Nothing in the listing should differ in your copy; retype it all exactly.

*** Opening of Entries supplied ***

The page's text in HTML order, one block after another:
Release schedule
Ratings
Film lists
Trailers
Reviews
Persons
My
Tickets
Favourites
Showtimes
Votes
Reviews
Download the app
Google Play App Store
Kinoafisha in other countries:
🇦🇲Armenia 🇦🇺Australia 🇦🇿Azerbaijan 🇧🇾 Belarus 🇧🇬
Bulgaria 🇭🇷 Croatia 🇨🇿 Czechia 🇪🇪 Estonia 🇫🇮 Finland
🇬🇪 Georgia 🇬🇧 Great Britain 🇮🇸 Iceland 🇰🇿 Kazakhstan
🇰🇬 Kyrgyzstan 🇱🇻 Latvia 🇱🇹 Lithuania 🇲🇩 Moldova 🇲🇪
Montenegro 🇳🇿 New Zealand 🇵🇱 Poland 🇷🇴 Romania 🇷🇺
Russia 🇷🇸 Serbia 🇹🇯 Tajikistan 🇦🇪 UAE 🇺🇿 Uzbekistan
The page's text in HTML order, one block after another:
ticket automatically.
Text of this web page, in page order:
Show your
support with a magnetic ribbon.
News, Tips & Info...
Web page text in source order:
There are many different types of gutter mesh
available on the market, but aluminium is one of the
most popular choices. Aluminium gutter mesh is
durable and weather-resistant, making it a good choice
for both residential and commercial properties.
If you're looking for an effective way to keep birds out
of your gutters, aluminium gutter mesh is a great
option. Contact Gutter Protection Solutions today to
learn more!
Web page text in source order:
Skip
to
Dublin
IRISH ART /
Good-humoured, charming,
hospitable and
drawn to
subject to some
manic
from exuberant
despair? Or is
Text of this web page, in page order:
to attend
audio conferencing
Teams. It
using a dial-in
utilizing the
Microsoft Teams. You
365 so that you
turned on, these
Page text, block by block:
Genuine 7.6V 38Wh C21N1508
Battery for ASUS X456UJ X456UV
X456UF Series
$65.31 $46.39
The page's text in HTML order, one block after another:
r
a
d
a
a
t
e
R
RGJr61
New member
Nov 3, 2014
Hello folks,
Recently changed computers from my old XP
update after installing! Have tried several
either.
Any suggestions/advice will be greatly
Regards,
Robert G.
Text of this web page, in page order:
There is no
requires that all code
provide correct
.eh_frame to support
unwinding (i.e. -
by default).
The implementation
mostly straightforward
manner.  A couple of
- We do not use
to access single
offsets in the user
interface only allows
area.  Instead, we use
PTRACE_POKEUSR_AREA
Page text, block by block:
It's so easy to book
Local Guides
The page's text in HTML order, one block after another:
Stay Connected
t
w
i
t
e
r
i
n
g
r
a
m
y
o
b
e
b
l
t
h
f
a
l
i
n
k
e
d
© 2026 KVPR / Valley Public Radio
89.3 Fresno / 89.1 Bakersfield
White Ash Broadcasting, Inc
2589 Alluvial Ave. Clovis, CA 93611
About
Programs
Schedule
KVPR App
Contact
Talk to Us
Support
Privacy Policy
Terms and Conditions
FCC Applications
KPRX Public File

*** Close of Entries supplied ***

### The completed task
The page's text in HTML order, one block after another:
Release schedule
Ratings
Film lists
Trailers
Reviews
Persons
My
Tickets
Favourites
Showtimes
Votes
Reviews
Download the app
Google Play App Store
Kinoafisha in other countries:
🇦🇲Armenia 🇦🇺Australia 🇦🇿Azerbaijan 🇧🇾 Belarus 🇧🇬
Bulgaria 🇭🇷 Croatia 🇨🇿 Czechia 🇪🇪 Estonia 🇫🇮 Finland
🇬🇪 Georgia 🇬🇧 Great Britain 🇮🇸 Iceland 🇰🇿 Kazakhstan
🇰🇬 Kyrgyzstan 🇱🇻 Latvia 🇱🇹 Lithuania 🇲🇩 Moldova 🇲🇪
Montenegro 🇳🇿 New Zealand 🇵🇱 Poland 🇷🇴 Romania 🇷🇺
Russia 🇷🇸 Serbia 🇹🇯 Tajikistan 🇦🇪 UAE 🇺🇿 Uzbekistan
The page's text in HTML order, one block after another:
ticket automatically.
Text of this web page, in page order:
Show your
support with a magnetic ribbon.
News, Tips & Info...
Web page text in source order:
There are many different types of gutter mesh
available on the market, but aluminium is one of the
most popular choices. Aluminium gutter mesh is
durable and weather-resistant, making it a good choice
for both residential and commercial properties.
If you're looking for an effective way to keep birds out
of your gutters, aluminium gutter mesh is a great
option. Contact Gutter Protection Solutions today to
learn more!
Web page text in source order:
Skip
to
Dublin
IRISH ART /
Good-humoured, charming,
hospitable and
drawn to
subject to some
manic
from exuberant
despair? Or is
Text of this web page, in page order:
to attend
audio conferencing
Teams. It
using a dial-in
utilizing the
Microsoft Teams. You
365 so that you
turned on, these
Page text, block by block:
Genuine 7.6V 38Wh C21N1508
Battery for ASUS X456UJ X456UV
X456UF Series
$65.31 $46.39
The page's text in HTML order, one block after another:
r
a
d
a
a
t
e
R
RGJr61
New member
Nov 3, 2014
Hello folks,
Recently changed computers from my old XP
update after installing! Have tried several
either.
Any suggestions/advice will be greatly
Regards,
Robert G.
Text of this web page, in page order:
There is no
requires that all code
provide correct
.eh_frame to support
unwinding (i.e. -
by default).
The implementation
mostly straightforward
manner.  A couple of
- We do not use
to access single
offsets in the user
interface only allows
area.  Instead, we use
PTRACE_POKEUSR_AREA
Page text, block by block:
It's so easy to book
Local Guides
The page's text in HTML order, one block after another:
Stay Connected
t
w
i
t
e
r
i
n
g
r
a
m
y
o
b
e
b
l
t
h
f
a
l
i
n
k
e
d
© 2026 KVPR / Valley Public Radio
89.3 Fresno / 89.1 Bakersfield
White Ash Broadcasting, Inc
2589 Alluvial Ave. Clovis, CA 93611
About
Programs
Schedule
KVPR App
Contact
Talk to Us
Support
Privacy Policy
Terms and Conditions
FCC Applications
KPRX Public File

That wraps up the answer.